Print out all of the records exactly; no picture belongs in the result.

INPUT MATERIAL:
..........

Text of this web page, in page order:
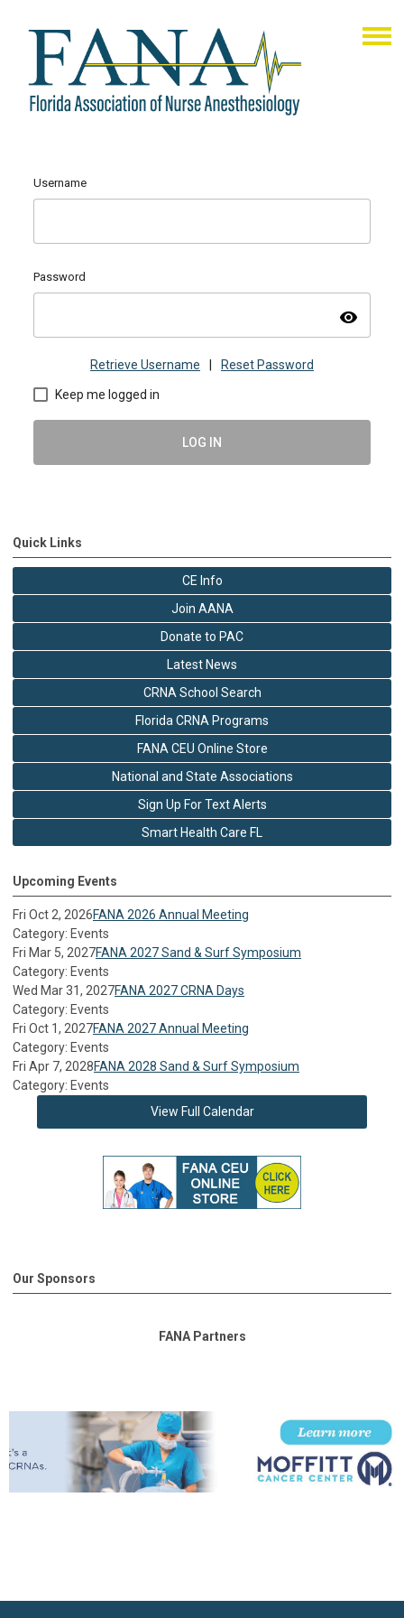
Username
Password
visibility
Retrieve Username Reset Password
Keep me logged in
LOG IN
Quick Links
CE Info
Join AANA
Donate to PAC
Latest News
CRNA School Search
Florida CRNA Programs
FANA CEU Online Store
National and State Associations
Sign Up For Text Alerts
Smart Health Care FL
Upcoming Events
Fri Oct 2, 2026FANA 2026 Annual Meeting
Category: Events
Fri Mar 5, 2027FANA 2027 Sand & Surf Symposium
Category: Events
Wed Mar 31, 2027FANA 2027 CRNA Days
Category: Events
Fri Oct 1, 2027FANA 2027 Annual Meeting
Category: Events
Fri Apr 7, 2028FANA 2028 Sand & Surf Symposium
Category: Events
View Full Calendar
Our Sponsors
FANA Partners
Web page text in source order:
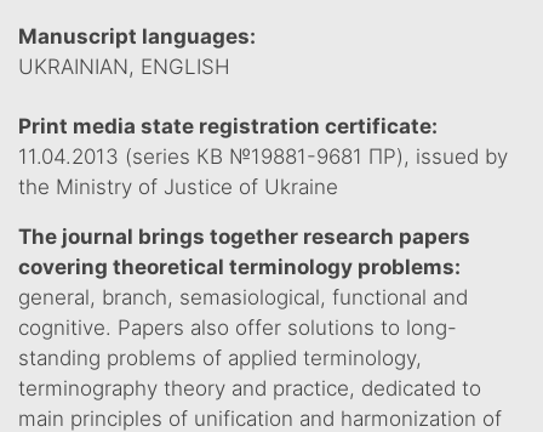
Manuscript languages:
UKRAINIAN, ENGLISH
Print media state registration certificate:
11.04.2013 (series КВ №19881-9681 ПР), issued by
the Ministry of Justice of Ukraine
The journal brings together research papers
covering theoretical terminology problems:
general, branch, semasiological, functional and
cognitive. Papers also offer solutions to long-
standing problems of applied terminology,
terminography theory and practice, dedicated to
main principles of unification and harmonization of
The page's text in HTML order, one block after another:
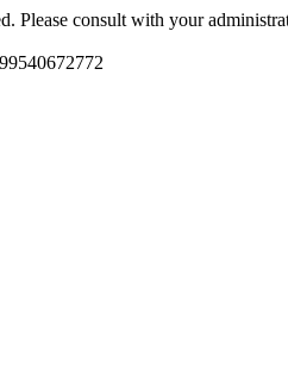
Please consult with your
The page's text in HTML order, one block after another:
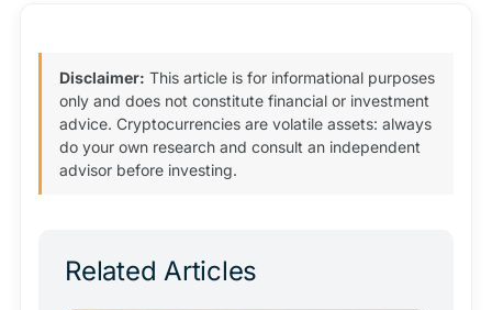
Disclaimer: This article is for informational purposes
only and does not constitute financial or investment
advice. Cryptocurrencies are volatile assets: always
do your own research and consult an independent
advisor before investing.
Related Articles
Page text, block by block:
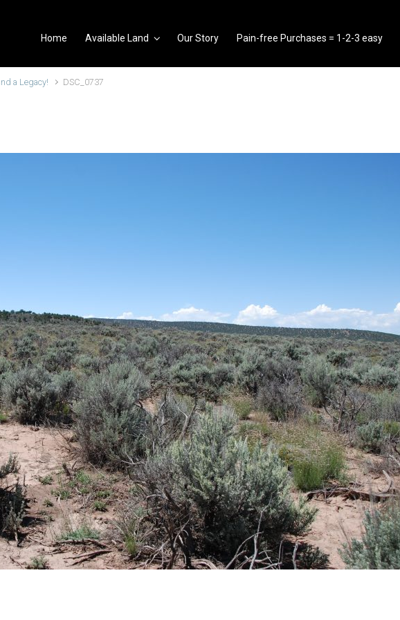
Home Available Land Our Story Pain-free Purchases = 1-2-3 easy
a Legacy! DSC_0737
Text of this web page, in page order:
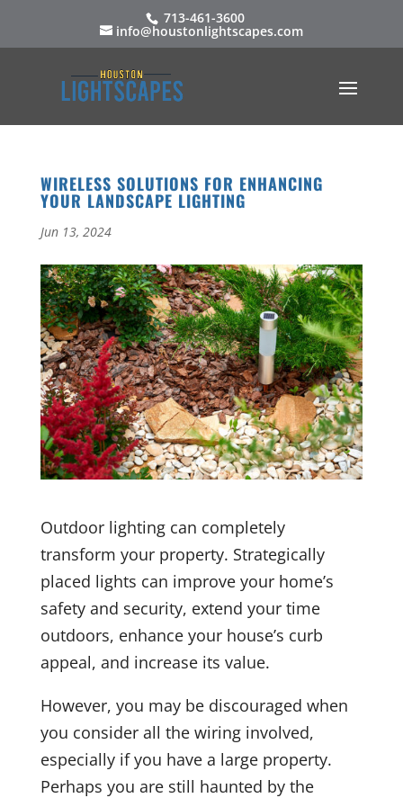
713-461-3600
info@houstonlightscapes.com
WIRELESS SOLUTIONS FOR ENHANCING
YOUR LANDSCAPE LIGHTING
Jun 13, 2024
Outdoor lighting can completely
transform your property. Strategically
placed lights can improve your home’s
safety and security, extend your time
outdoors, enhance your house’s curb
appeal, and increase its value.
However, you may be discouraged when
you consider all the wiring involved,
especially if you have a large property.
Perhaps you are still haunted by the
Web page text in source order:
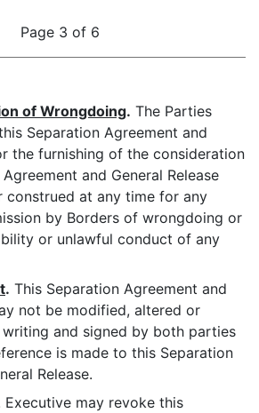
Page 3 of 6
of Wrongdoing. The Parties
Separation Agreement and
the furnishing of the consideration
and General Release
construed at any time for any
by Borders of wrongdoing or
or unlawful conduct of any
. This Separation Agreement and
not be modified, altered or
and signed by both parties
is made to this Separation
Release.
Executive may revoke this
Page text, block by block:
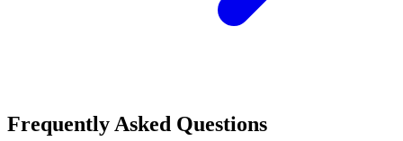
Frequently Asked Questions
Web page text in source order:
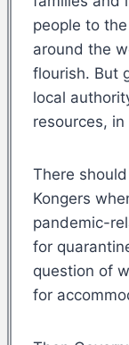
people to
around the
flourish. But
local
resources, in
There
Kongers
pandemic-
for
question of
for
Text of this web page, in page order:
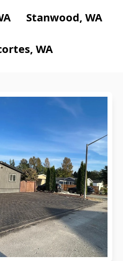
Stanwood, WA
WA
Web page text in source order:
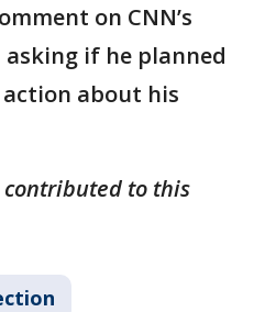
on CNN’s
if he planned
about his
contributed to this
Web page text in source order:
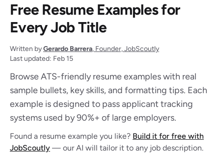
Free Resume Examples for
Every Job Title
Written byGerardo Barrera, Founder, JobScoutly
Last updated: Feb 15
Browse ATS-friendly resume examples with real
sample bullets, key skills, and formatting tips. Each
example is designed to pass applicant tracking
systems used by 90%+ of large employers.
Found a resume example you like? Build it for free with
JobScoutly — our AI will tailor it to any job description.
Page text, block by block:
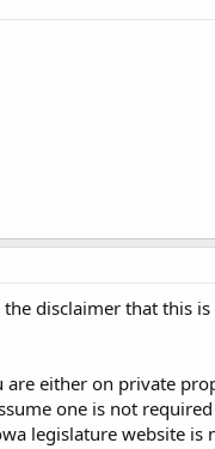
disclaimer that this
either on private
one is not
legislature website
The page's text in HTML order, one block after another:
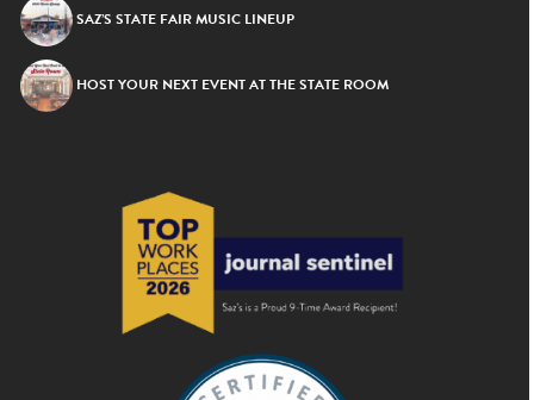
SAZ’S STATE FAIR MUSIC LINEUP
HOST YOUR NEXT EVENT AT THE STATE ROOM
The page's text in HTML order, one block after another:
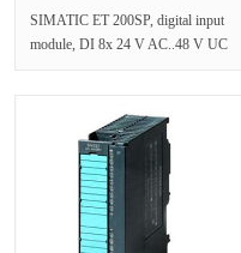
SIMATIC ET 200SP, digital input
module, DI 8x 24 V AC..48 V UC
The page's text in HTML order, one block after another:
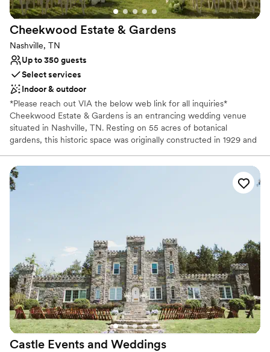
Not for you if you don't want a rustic vibe
Requires outside catering services
Cheekwood Estate & Gardens
Nashville, TN
Up to 350 guests
Select services
Indoor & outdoor
*Please reach out VIA the below web link for all inquiries*
Cheekwood Estate & Gardens is an entrancing wedding venue
situated in Nashville, TN. Resting on 55 acres of botanical
gardens, this historic space was originally constructed in 1929 and
This gorgeous venue has several indoor and outdoor options
available. From garden elopements and micro ceremonies to large
celebrations in the Historic Mansion and Swan Lawn, the sky is
partners with caterers and vendors in the vicinity, allowing couples
easy access to reputable service providers. With its historic
beauty, exquisite foliage, and highly professional events team,
Cheekwood is Nashville’s premier wedding destination.
Castle Events and Weddings
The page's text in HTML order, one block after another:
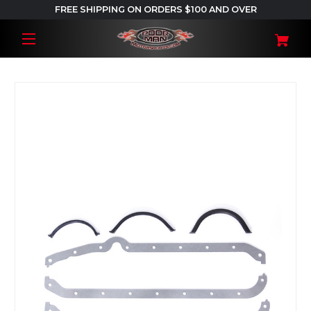
FREE SHIPPING ON ORDERS $100 AND OVER
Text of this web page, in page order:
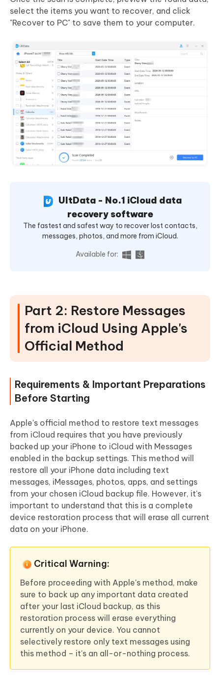
select the items you want to recover, and click
"Recover to PC" to save them to your computer.
UltData - No.1 iCloud data
recovery software
The fastest and safest way to recover lost contacts,
messages, photos, and more from iCloud.
Available for:
Part 2: Restore Messages
from iCloud Using Apple's
Official Method
Requirements & Important Preparations
Before Starting
Apple's official method to restore text messages
from iCloud requires that you have previously
backed up your iPhone to iCloud with Messages
enabled in the backup settings. This method will
restore all your iPhone data including text
messages, iMessages, photos, apps, and settings
from your chosen iCloud backup file. However, it's
important to understand that this is a complete
device restoration process that will erase all current
data on your iPhone.
Critical Warning:
Before proceeding with Apple's method, make
sure to back up any important data created
after your last iCloud backup, as this
restoration process will erase everything
currently on your device. You cannot
selectively restore only text messages using
this method – it's an all-or-nothing process.
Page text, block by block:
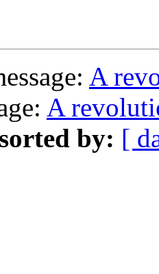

..........

OUTPUT:
Text of this web page, in page order:
Username
Password
visibility
Retrieve Username Reset Password
Keep me logged in
LOG IN
Quick Links
CE Info
Join AANA
Donate to PAC
Latest News
CRNA School Search
Florida CRNA Programs
FANA CEU Online Store
National and State Associations
Sign Up For Text Alerts
Smart Health Care FL
Upcoming Events
Fri Oct 2, 2026FANA 2026 Annual Meeting
Category: Events
Fri Mar 5, 2027FANA 2027 Sand & Surf Symposium
Category: Events
Wed Mar 31, 2027FANA 2027 CRNA Days
Category: Events
Fri Oct 1, 2027FANA 2027 Annual Meeting
Category: Events
Fri Apr 7, 2028FANA 2028 Sand & Surf Symposium
Category: Events
View Full Calendar
Our Sponsors
FANA Partners
Web page text in source order:
Manuscript languages:
UKRAINIAN, ENGLISH
Print media state registration certificate:
11.04.2013 (series КВ №19881-9681 ПР), issued by
the Ministry of Justice of Ukraine
The journal brings together research papers
covering theoretical terminology problems:
general, branch, semasiological, functional and
cognitive. Papers also offer solutions to long-
standing problems of applied terminology,
terminography theory and practice, dedicated to
main principles of unification and harmonization of
The page's text in HTML order, one block after another:
Please consult with your
The page's text in HTML order, one block after another:
Disclaimer: This article is for informational purposes
only and does not constitute financial or investment
advice. Cryptocurrencies are volatile assets: always
do your own research and consult an independent
advisor before investing.
Related Articles
Page text, block by block:
Home Available Land Our Story Pain-free Purchases = 1-2-3 easy
a Legacy! DSC_0737
Text of this web page, in page order:
713-461-3600
info@houstonlightscapes.com
WIRELESS SOLUTIONS FOR ENHANCING
YOUR LANDSCAPE LIGHTING
Jun 13, 2024
Outdoor lighting can completely
transform your property. Strategically
placed lights can improve your home’s
safety and security, extend your time
outdoors, enhance your house’s curb
appeal, and increase its value.
However, you may be discouraged when
you consider all the wiring involved,
especially if you have a large property.
Perhaps you are still haunted by the
Web page text in source order:
Page 3 of 6
of Wrongdoing. The Parties
Separation Agreement and
the furnishing of the consideration
and General Release
construed at any time for any
by Borders of wrongdoing or
or unlawful conduct of any
. This Separation Agreement and
not be modified, altered or
and signed by both parties
is made to this Separation
Release.
Executive may revoke this
Page text, block by block:
Frequently Asked Questions
Web page text in source order:
people to
around the
flourish. But
local
resources, in
There
Kongers
pandemic-
for
question of
for
Text of this web page, in page order:
Stanwood, WA
WA
Web page text in source order:
on CNN’s
if he planned
about his
contributed to this
Web page text in source order:
Free Resume Examples for
Every Job Title
Written byGerardo Barrera, Founder, JobScoutly
Last updated: Feb 15
Browse ATS-friendly resume examples with real
sample bullets, key skills, and formatting tips. Each
example is designed to pass applicant tracking
systems used by 90%+ of large employers.
Found a resume example you like? Build it for free with
JobScoutly — our AI will tailor it to any job description.
Page text, block by block:
disclaimer that this
either on private
one is not
legislature website
The page's text in HTML order, one block after another:
SAZ’S STATE FAIR MUSIC LINEUP
HOST YOUR NEXT EVENT AT THE STATE ROOM
The page's text in HTML order, one block after another:
SIMATIC ET 200SP, digital input
module, DI 8x 24 V AC..48 V UC
The page's text in HTML order, one block after another:
Not for you if you don't want a rustic vibe
Requires outside catering services
Cheekwood Estate & Gardens
Nashville, TN
Up to 350 guests
Select services
Indoor & outdoor
*Please reach out VIA the below web link for all inquiries*
Cheekwood Estate & Gardens is an entrancing wedding venue
situated in Nashville, TN. Resting on 55 acres of botanical
gardens, this historic space was originally constructed in 1929 and
This gorgeous venue has several indoor and outdoor options
available. From garden elopements and micro ceremonies to large
celebrations in the Historic Mansion and Swan Lawn, the sky is
partners with caterers and vendors in the vicinity, allowing couples
easy access to reputable service providers. With its historic
beauty, exquisite foliage, and highly professional events team,
Cheekwood is Nashville’s premier wedding destination.
Castle Events and Weddings
The page's text in HTML order, one block after another:
FREE SHIPPING ON ORDERS $100 AND OVER
Text of this web page, in page order:
select the items you want to recover, and click
"Recover to PC" to save them to your computer.
UltData - No.1 iCloud data
recovery software
The fastest and safest way to recover lost contacts,
messages, photos, and more from iCloud.
Available for:
Part 2: Restore Messages
from iCloud Using Apple's
Official Method
Requirements & Important Preparations
Before Starting
Apple's official method to restore text messages
from iCloud requires that you have previously
backed up your iPhone to iCloud with Messages
enabled in the backup settings. This method will
restore all your iPhone data including text
messages, iMessages, photos, apps, and settings
from your chosen iCloud backup file. However, it's
important to understand that this is a complete
device restoration process that will erase all current
data on your iPhone.
Critical Warning:
Before proceeding with Apple's method, make
sure to back up any important data created
after your last iCloud backup, as this
restoration process will erase everything
currently on your device. You cannot
selectively restore only text messages using
this method – it's an all-or-nothing process.
Page text, block by block:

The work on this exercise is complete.